[Stored items]
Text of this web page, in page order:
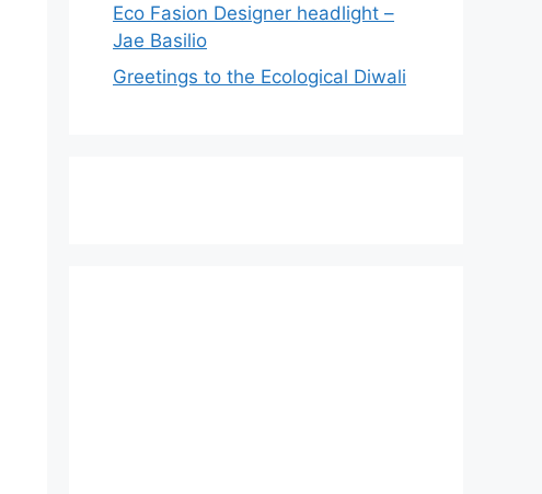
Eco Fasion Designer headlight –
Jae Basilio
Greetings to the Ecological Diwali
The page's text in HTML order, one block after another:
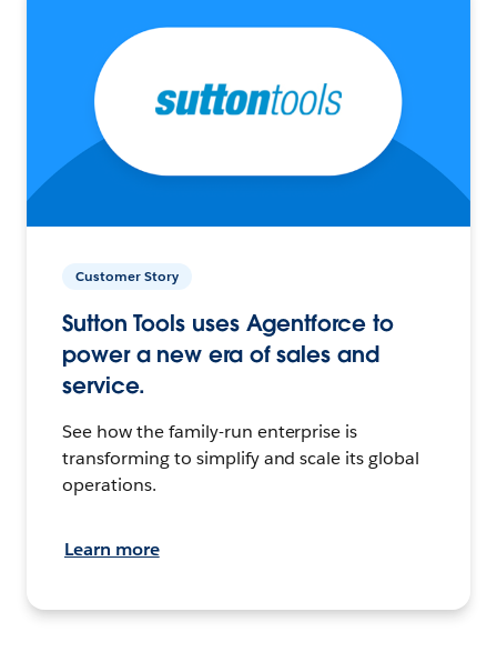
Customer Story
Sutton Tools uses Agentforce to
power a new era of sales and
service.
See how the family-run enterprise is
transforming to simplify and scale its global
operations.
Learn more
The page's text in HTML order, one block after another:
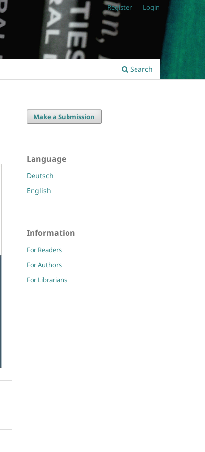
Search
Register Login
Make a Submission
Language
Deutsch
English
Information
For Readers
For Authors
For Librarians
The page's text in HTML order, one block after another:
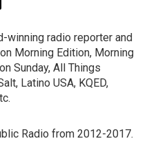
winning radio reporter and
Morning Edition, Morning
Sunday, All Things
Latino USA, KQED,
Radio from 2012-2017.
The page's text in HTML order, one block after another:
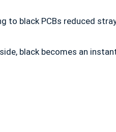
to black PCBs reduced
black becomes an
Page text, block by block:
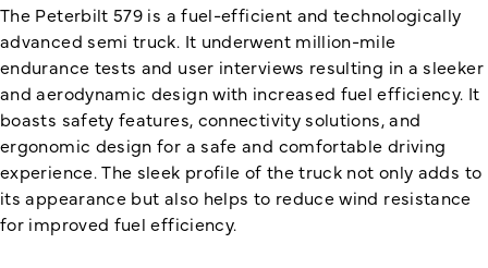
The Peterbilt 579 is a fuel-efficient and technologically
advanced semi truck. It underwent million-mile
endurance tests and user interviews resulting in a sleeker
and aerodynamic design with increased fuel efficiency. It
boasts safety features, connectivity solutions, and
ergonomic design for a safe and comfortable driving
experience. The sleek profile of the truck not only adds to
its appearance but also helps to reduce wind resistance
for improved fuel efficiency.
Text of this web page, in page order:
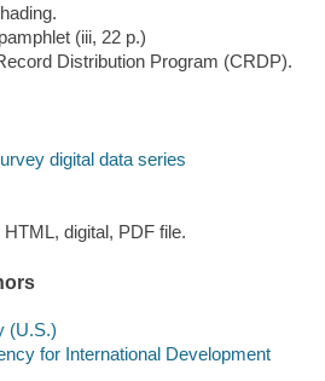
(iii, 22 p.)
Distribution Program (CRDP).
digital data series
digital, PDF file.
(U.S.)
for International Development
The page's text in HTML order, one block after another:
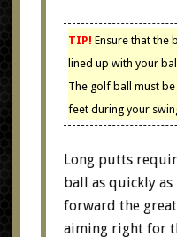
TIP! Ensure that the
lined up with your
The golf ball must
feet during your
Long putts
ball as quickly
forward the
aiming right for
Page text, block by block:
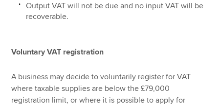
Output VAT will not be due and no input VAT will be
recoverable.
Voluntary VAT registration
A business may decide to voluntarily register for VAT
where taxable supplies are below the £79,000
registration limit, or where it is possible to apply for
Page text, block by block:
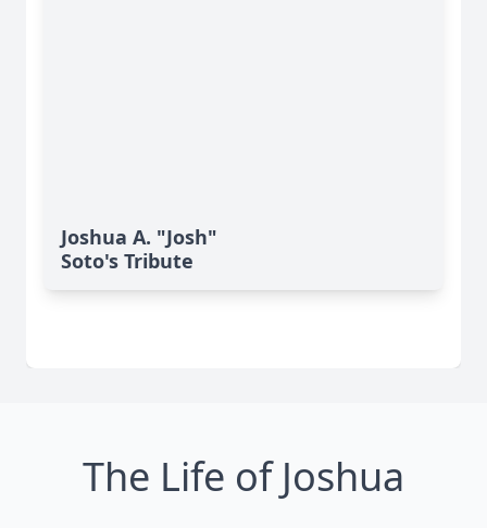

What you are asked to do =>
When you copy the data, keep every line exact and drop the pictures.

Task answer =>
Text of this web page, in page order:
Eco Fasion Designer headlight –
Jae Basilio
Greetings to the Ecological Diwali
The page's text in HTML order, one block after another:
Customer Story
Sutton Tools uses Agentforce to
power a new era of sales and
service.
See how the family-run enterprise is
transforming to simplify and scale its global
operations.
Learn more
The page's text in HTML order, one block after another:
Search
Register Login
Make a Submission
Language
Deutsch
English
Information
For Readers
For Authors
For Librarians
The page's text in HTML order, one block after another:
winning radio reporter and
Morning Edition, Morning
Sunday, All Things
Latino USA, KQED,
Radio from 2012-2017.
The page's text in HTML order, one block after another:
to black PCBs reduced
black becomes an
Page text, block by block:
The Peterbilt 579 is a fuel-efficient and technologically
advanced semi truck. It underwent million-mile
endurance tests and user interviews resulting in a sleeker
and aerodynamic design with increased fuel efficiency. It
boasts safety features, connectivity solutions, and
ergonomic design for a safe and comfortable driving
experience. The sleek profile of the truck not only adds to
its appearance but also helps to reduce wind resistance
for improved fuel efficiency.
Text of this web page, in page order:
(iii, 22 p.)
Distribution Program (CRDP).
digital data series
digital, PDF file.
(U.S.)
for International Development
The page's text in HTML order, one block after another:
TIP! Ensure that the
lined up with your
The golf ball must
feet during your
Long putts
ball as quickly
forward the
aiming right for
Page text, block by block:
Output VAT will not be due and no input VAT will be
recoverable.
Voluntary VAT registration
A business may decide to voluntarily register for VAT
where taxable supplies are below the £79,000
registration limit, or where it is possible to apply for
Page text, block by block:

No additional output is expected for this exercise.